Accuracy (Default Parameters): 0.8426573426573427
Accuracy (Increased Max Depth): 0.8426573426573427
Accuracy (Entropy Attribute Selection): 0.8496503496503497


**FINDING THE MODEL WITH MAXIMUM ACCURACY**

In [43]:
# Find the maximum accuracy
max_accuracy = max(accuracy1, accuracy2, accuracy3)
best_model = None

if max_accuracy == accuracy1:
    best_model = tree1
elif max_accuracy == accuracy2:
    best_model = tree2
else:
    best_model = tree3

print("Best Model Accuracy:", max_accuracy)

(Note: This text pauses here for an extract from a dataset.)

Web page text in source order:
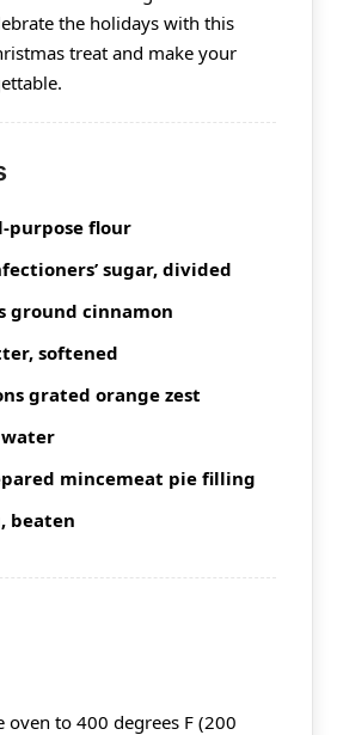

Best Model Accuracy: 0.8496503496503497


**PREDICTIONS**

In [44]:
# Select the model with the best performance and use it to make predictions on the test set
test_predictions = best_model.predict(X_test)

**OUTPUT**

In [45]:
# Save predictions to an output file with ID and Category
predictions = pd.DataFrame({'ID': test_data['ID'], 'Category': test_predictions})
predictions.to_csv('output.csv', index=False)

**CHECK WHETHER SUBMISSION HAS 367 ROWS**

In [46]:
if predictions.shape[0] == 367:
    print("Submission file created successfully.")
else:
    print("Error: Submission must have 367 rows.")

Submission file created successfully.